I'm attempting to specify a custom match/mismatch matrix for CLUSTALW 2.1 doing a pairwise DNA alignment. The program takes the matrix file and reads it, at least partially. It throws an error if the row and column labels are invalid, but not if, say, a numerical entry in the matrix is replaced with a word or simply removed.

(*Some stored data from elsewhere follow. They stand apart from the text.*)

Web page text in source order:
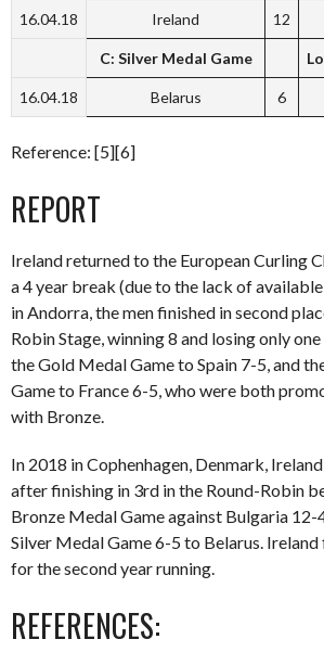
16.04.18 Ireland 12
C: Silver Medal Game
16.04.18 Belarus 6
Reference: [5][6]
REPORT
Ireland returned to the European Curling
a 4 year break (due to the lack of
in Andorra, the men finished in second
Robin Stage, winning 8 and losing only
the Gold Medal Game to Spain 7-5, and
Game to France 6-5, who were both
with Bronze.
In 2018 in Cophenhagen, Denmark,
after finishing in 3rd in the Round-Robin
Bronze Medal Game against Bulgaria
Silver Medal Game 6-5 to Belarus.
for the second year running.
REFERENCES:
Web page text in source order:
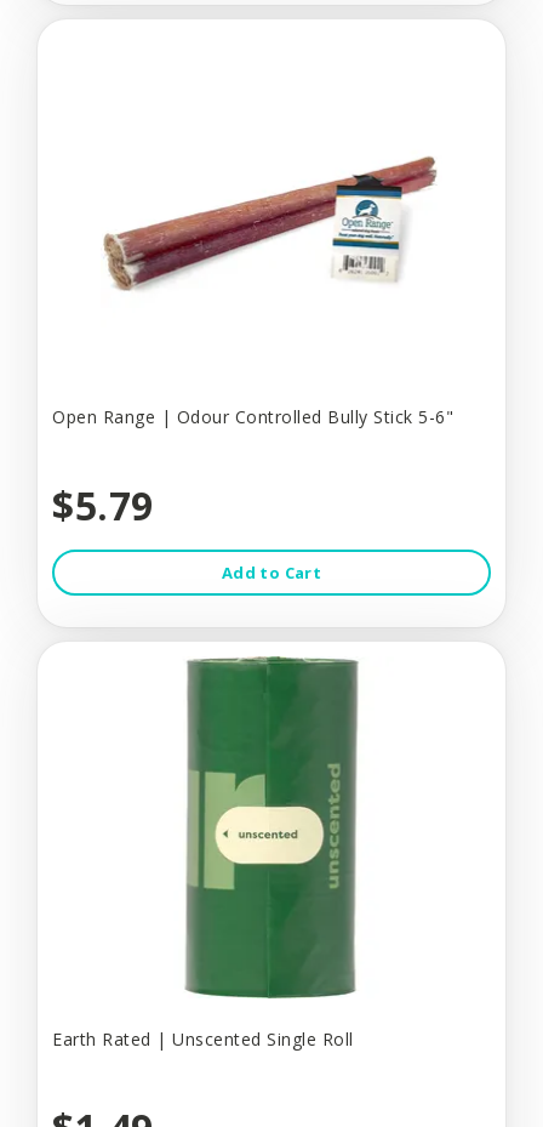
Open Range | Odour Controlled Bully Stick 5-6"
$5.79
Add to Cart
Earth Rated | Unscented Single Roll
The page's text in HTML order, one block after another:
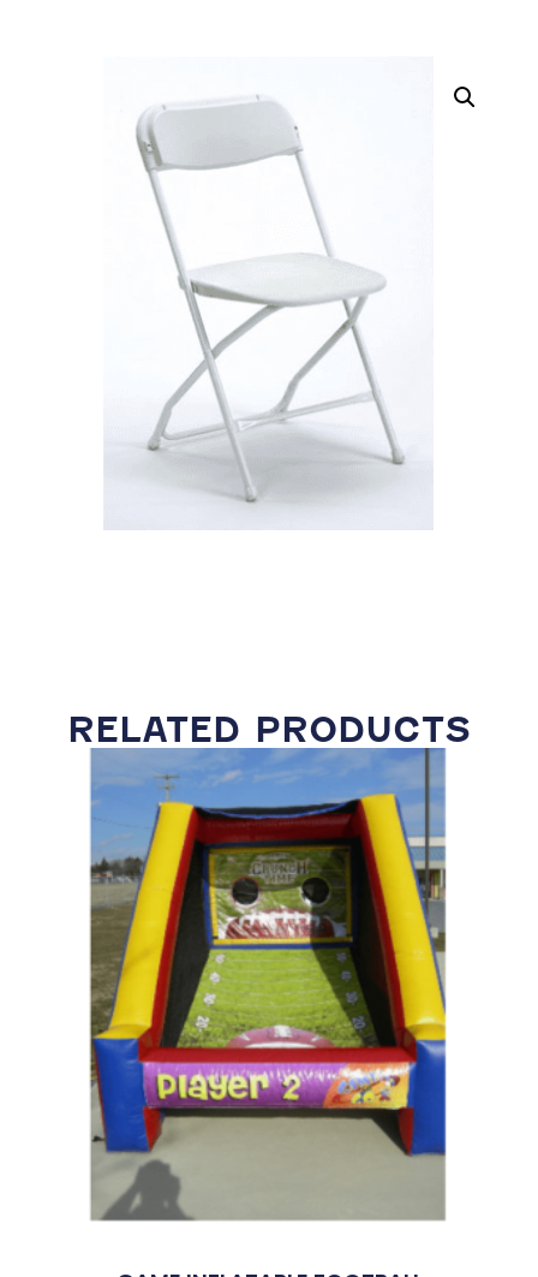
RELATED PRODUCTS

Unsurprisingly, the program seems to be ignoring the content of the matrix. I can't seem to get the matrix to influence either the alignment itself or the scores produced. For example, I have this FASTA (matrix.fa):
>A AC >B T
My matrix (matrix.txt) can be either:
A G C T * A 5 5 5 10 5 G 5 5 5 5 5 C 5 5 5 5 5 T 10 5 5 5 5 * 5 5 5 5 5
A G C T * A 5 5 5 5 5 G 5 5 5 5 5 C 5 5 5 10 5 T 5 5 10 5 5 * 5 5 5 5 5
By varying the matrix, I should be able to make T and A align, or T and C align, depending on whether T/A or T/C has the greater score in the matrix. I cannot get ClustalW to do this; it is as if it is completely ignoring the values in my matrix. It always produces:
CLUSTAL 2.1 Multiple Sequence Alignments Sequence format is Pearson Sequence 1: A 2 bp Sequence 2: B 1 bp Start of Pairwise alignments Aligning... Sequences (1:2) Aligned. Score: 0 Guide tree file created: [matrix.dnd] There are 1 groups Start of Multiple Alignment Aligning... Group 1: Delayed Alignment Score -15 CLUSTAL-Alignment file created [matrix.aln] CLUSTAL 2.1 multiple sequence alignment A AC B -T
My command line:
clustalw matrix.fa -align -dnamatrix=matrix.txt && cat matrix.aln
Can you show me an example of how to run ClustalW properly with a custom matrix, such that the matrix actually influences the output? Am I forgetting something important? Is there a spec for "BLAST format" matrices that I may be ignoring?